Original general manager Ray Beindorf intended to model the daytime lineup in the vein of the all-local news programming format employed by fellow independent KAUT-TV downstate in Oklahoma City upon that station's October 1980 sign-on.
Difficulties accruing the necessary financial capital to pull off such an ambitious format led Beindorf to scale back these plans; instead, the station's news programming encompassed only a three-hour rolling late-afternoon block that ran from 4 to 7 p.m. weekdays.
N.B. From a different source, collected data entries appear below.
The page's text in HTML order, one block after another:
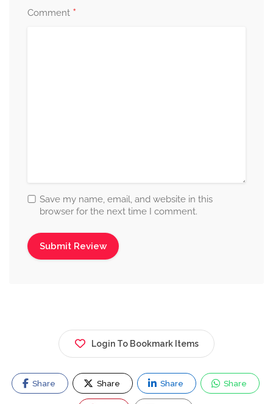
Comment *
Save my name, email, and website in this
browser for the next time I comment.
Login To Bookmark Items
Share Share Share Share
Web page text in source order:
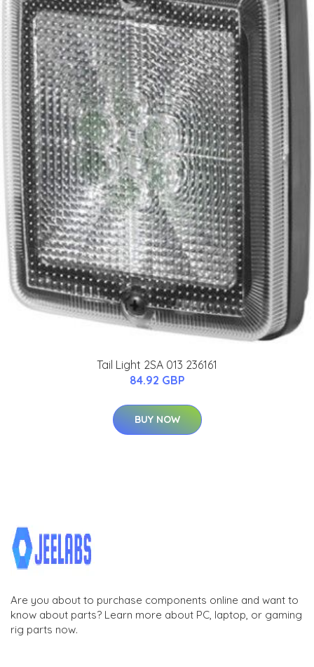
Tail Light 2SA 013 236161
84.92 GBP
BUY NOW
Are you about to purchase components online and want to
know about parts? Learn more about PC, laptop, or gaming
rig parts now.
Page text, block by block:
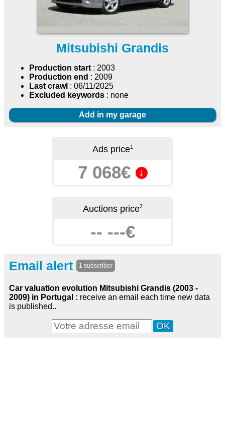
Mitsubishi Grandis
Production start: 2003
Production end : 2009
Last crawl : 06/11/2025
Excluded keywords : none
Add in my garage
Ads price1
7 068€ ↓
Auctions price2
-- ---€
Email alert 1 subscriber
Car valuation evolution Mitsubishi Grandis (2003 -
2009) in Portugal : receive an email each time new data
is published..
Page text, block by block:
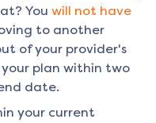
You will not have
to another
of your provider's
plan within two
date.
your current
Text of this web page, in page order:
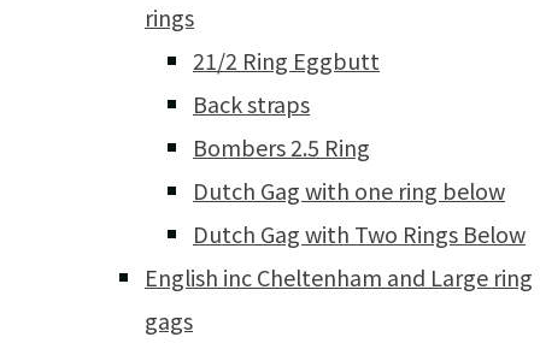
rings
21/2 Ring Eggbutt
Back straps
Bombers 2.5 Ring
Dutch Gag with one ring below
Dutch Gag with Two Rings Below
English inc Cheltenham and Large ring
gags
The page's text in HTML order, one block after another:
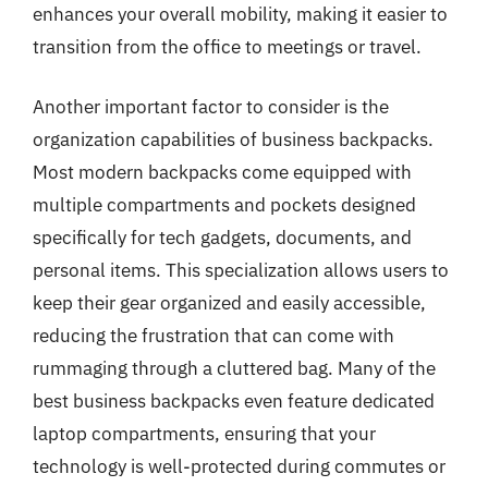
enhances your overall mobility, making it easier to
transition from the office to meetings or travel.
Another important factor to consider is the
organization capabilities of business backpacks.
Most modern backpacks come equipped with
multiple compartments and pockets designed
specifically for tech gadgets, documents, and
personal items. This specialization allows users to
keep their gear organized and easily accessible,
reducing the frustration that can come with
rummaging through a cluttered bag. Many of the
best business backpacks even feature dedicated
laptop compartments, ensuring that your
technology is well-protected during commutes or
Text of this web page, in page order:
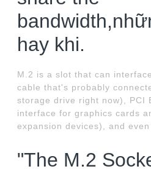
hay khi.
M.2 is a slot that can
cable that's probably
storage drive right now), PCI
interface for graphics cards
expansion devices), and even
"The M.2
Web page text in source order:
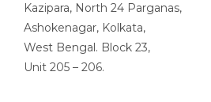
Kazipara, North 24 Parganas,
Ashokenagar, Kolkata,
West Bengal. Block 23,
Unit 205 – 206.
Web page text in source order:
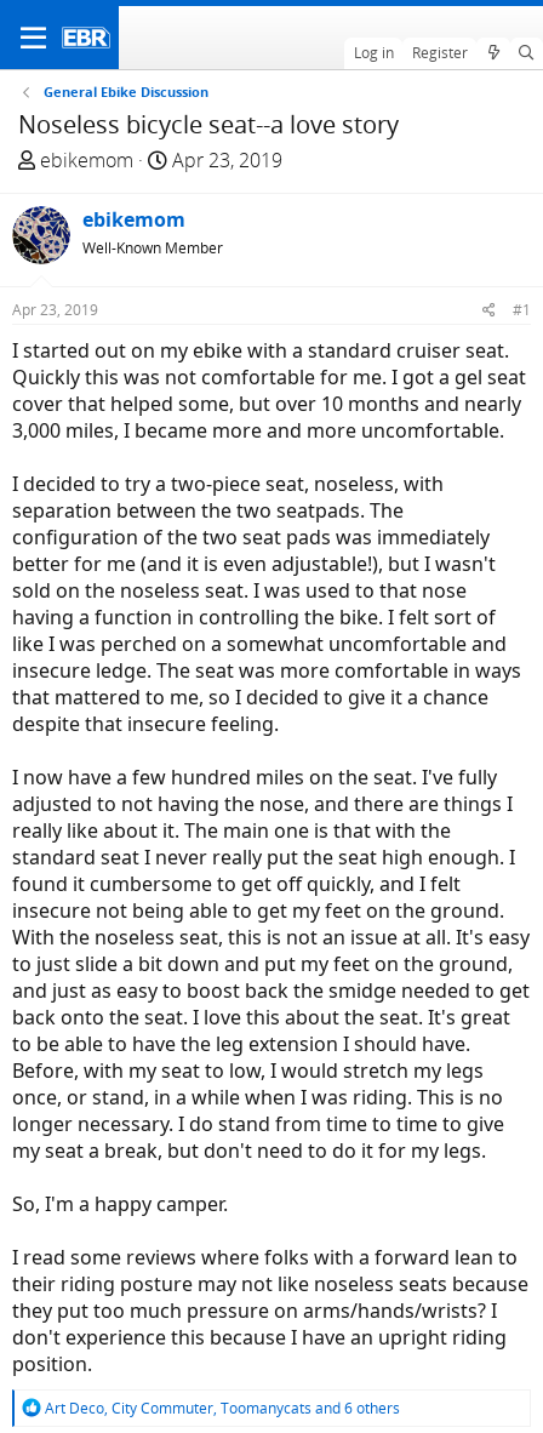
Log in Register
General Ebike Discussion
Noseless bicycle seat--a love story
T
r
e
a
s
t
a
r
t
r
ebikemom
S
a
r
t
e
Apr 23, 2019
ebikemom
Well-Known Member
Apr 23, 2019 #1
I started out on my ebike with a standard cruiser seat.
Quickly this was not comfortable for me. I got a gel seat
cover that helped some, but over 10 months and nearly
3,000 miles, I became more and more uncomfortable.
I decided to try a two-piece seat, noseless, with
separation between the two seatpads. The
configuration of the two seat pads was immediately
better for me (and it is even adjustable!), but I wasn't
sold on the noseless seat. I was used to that nose
having a function in controlling the bike. I felt sort of
like I was perched on a somewhat uncomfortable and
insecure ledge. The seat was more comfortable in ways
that mattered to me, so I decided to give it a chance
despite that insecure feeling.
I now have a few hundred miles on the seat. I've fully
adjusted to not having the nose, and there are things I
really like about it. The main one is that with the
standard seat I never really put the seat high enough. I
found it cumbersome to get off quickly, and I felt
insecure not being able to get my feet on the ground.
With the noseless seat, this is not an issue at all. It's easy
to just slide a bit down and put my feet on the ground,
and just as easy to boost back the smidge needed to get
back onto the seat. I love this about the seat. It's great
to be able to have the leg extension I should have.
Before, with my seat to low, I would stretch my legs
once, or stand, in a while when I was riding. This is no
longer necessary. I do stand from time to time to give
my seat a break, but don't need to do it for my legs.
So, I'm a happy camper.
I read some reviews where folks with a forward lean to
their riding posture may not like noseless seats because
they put too much pressure on arms/hands/wrists? I
don't experience this because I have an upright riding
position.
R
Art Deco, City Commuter, Toomanycats and 6 others
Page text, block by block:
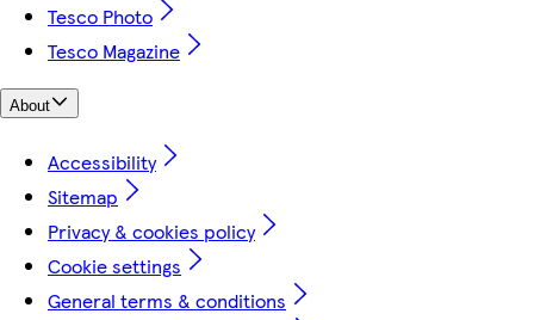
Tesco Photo
Tesco Magazine
About
Accessibility
Sitemap
Privacy & cookies policy
Cookie settings
General terms & conditions
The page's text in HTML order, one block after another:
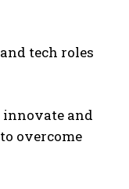
tech roles
innovate and
overcome
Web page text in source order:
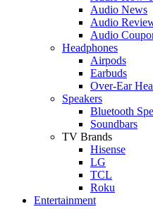
Audio News
Audio
Audio
Headphones
Airpods
Earbuds
Over-Ear
Speakers
Bluetooth
Soundbars
TV Brands
Hisense
LG
TCL
Roku
Entertainment
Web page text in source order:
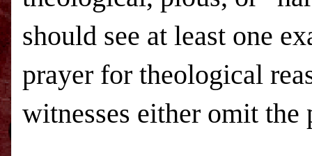
should see at least one
prayer for theological
witnesses either omit
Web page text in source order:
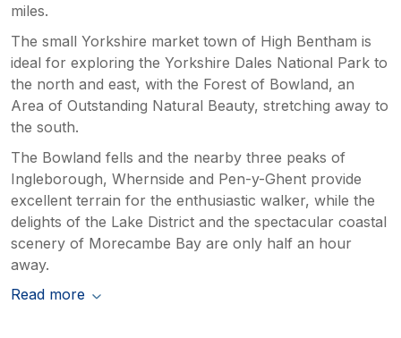
miles.
The small Yorkshire market town of High Bentham is
ideal for exploring the Yorkshire Dales National Park to
the north and east, with the Forest of Bowland, an
Area of Outstanding Natural Beauty, stretching away to
the south.
The Bowland fells and the nearby three peaks of
Ingleborough, Whernside and Pen-y-Ghent provide
excellent terrain for the enthusiastic walker, while the
delights of the Lake District and the spectacular coastal
scenery of Morecambe Bay are only half an hour
away.
Read more
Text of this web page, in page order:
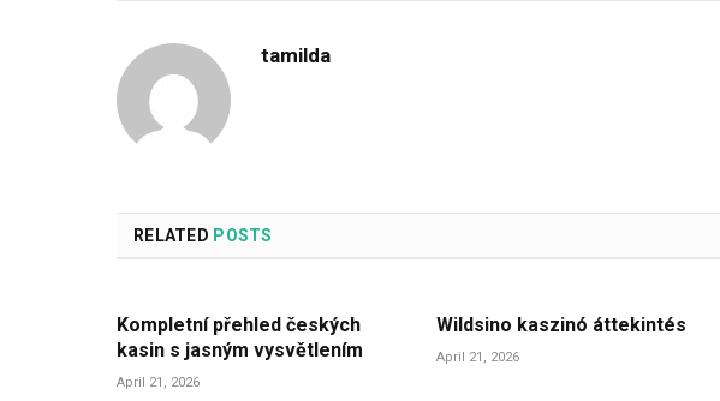
tamilda
RELATED POSTS
Kompletní přehled českých
kasin s jasným vysvětlením
April 21, 2026
Wildsino kaszinó áttekintés
April 21, 2026
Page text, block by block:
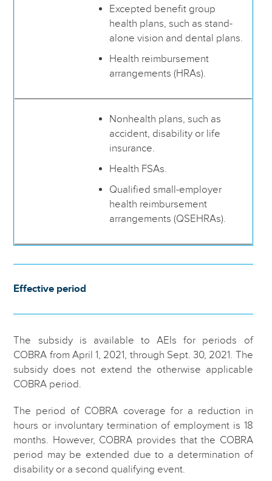
Excepted benefit group
health plans, such as stand-
alone vision and dental plans.
Health reimbursement
arrangements (HRAs).
Nonhealth plans, such as
accident, disability or life
insurance.
Health FSAs.
Qualified small-employer
health reimbursement
arrangements (QSEHRAs).
Effective period
The subsidy is available to AEIs for periods of
COBRA from April 1, 2021, through Sept. 30, 2021. The
subsidy does not extend the otherwise applicable
COBRA period.
The period of COBRA coverage for a reduction in
hours or involuntary termination of employment is 18
months. However, COBRA provides that the COBRA
period may be extended due to a determination of
disability or a second qualifying event.
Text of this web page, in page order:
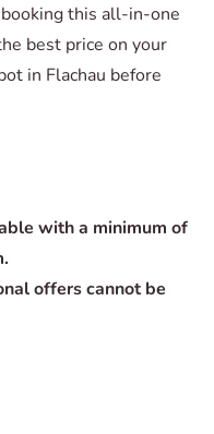
this all-in-one
best price on your
in Flachau before
with a minimum of
offers cannot be
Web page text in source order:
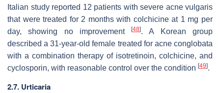
Italian study reported 12 patients with severe acne vulgaris
that were treated for 2 months with colchicine at 1 mg per
day, showing no improvement[48]. A Korean group
described a 31-year-old female treated for acne conglobata
with a combination therapy of isotretinoin, colchicine, and
cyclosporin, with reasonable control over the condition [49].
2.7. Urticaria
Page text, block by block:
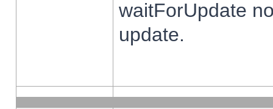
waitForUpdate
update.
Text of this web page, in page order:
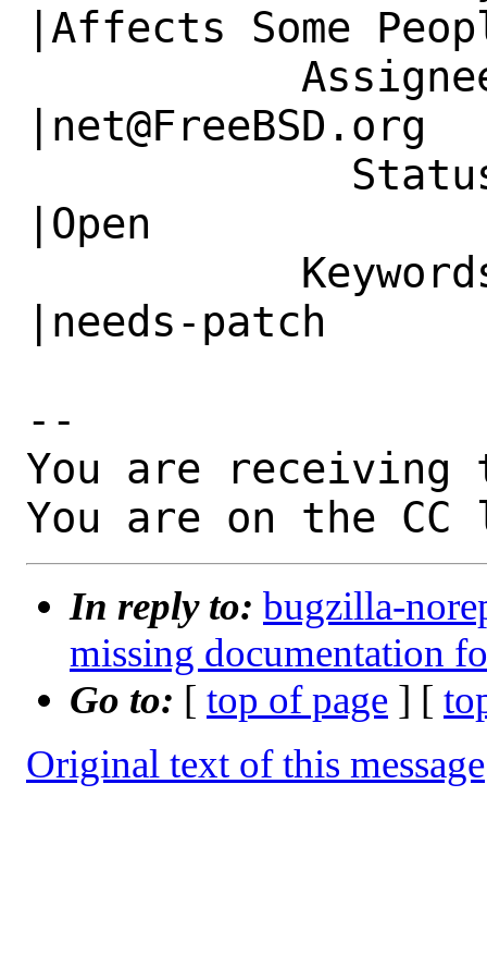
|Affects Some
|net@FreeBSD.org
|Open
|needs-patch
--
You are receiving
You are on the
In reply to: bugzilla-
missing documentation
Go to: [ top of page ] [
Original text of this message
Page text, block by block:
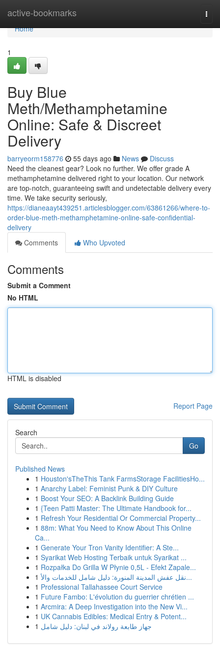
active-bookmarks
Home
Home
1
Buy Blue
Meth/Methamphetamine
Online: Safe & Discreet
Delivery
barryeorm158776 55 days ago News
Discuss
Need the cleanest gear? Look no further. We offer grade A
methamphetamine delivered right to your location. Our network
are top-notch, guaranteeing swift and undetectable delivery every
time. We take security seriously,
https://dianeaayt439251.articlesblogger.com/63861266/where-to-
order-blue-meth-methamphetamine-online-safe-confidential-
delivery
Comments
Who Upvoted
Comments
Submit a Comment
No HTML
HTML is disabled
Report Page
Search
Go
Published News
1 Houston'sTheThis Tank FarmsStorage FacilitiesHo...
1 Anarchy Label: Feminist Punk & DIY Culture
1 Boost Your SEO: A Backlink Building Guide
1 {Teen Patti Master: The Ultimate Handbook for...
1 Refresh Your Residential Or Commercial Property...
1 88m: What You Need to Know About This Online
Ca...
1 Generate Your Tron Vanity Identifier: A Ste...
1 Syarikat Web Hosting Terbaik untuk Syarikat ...
1 Rozpałka Do Grilla W Płynie 0,5L - Efekt Zapale...
1
نقل عفش المدينة المنورة: دليل شامل للخدمات والأ...
1 Professional Tallahassee Court Service
1 Future Fambo: L'évolution du guerrier chrétien ...
1 Arcmira: A Deep Investigation into the New Vi...
1 UK Cannabis Edibles: Medical Entry & Potent...
1 جهاز طابعة رولاند في لبنان: دليل شامل

[106][107][108] KMYT shut down its analog signal – over UHF channel 41 – on February 17, 2009, the original target date for full-power television stations in the United States to transition from analog to digital broadcasts under federal mandate (which Congress had moved the previous month to June 12 to allow additional time for consumers unprepared for the changeover to make necessary precautions to continue receiving broadcast stations).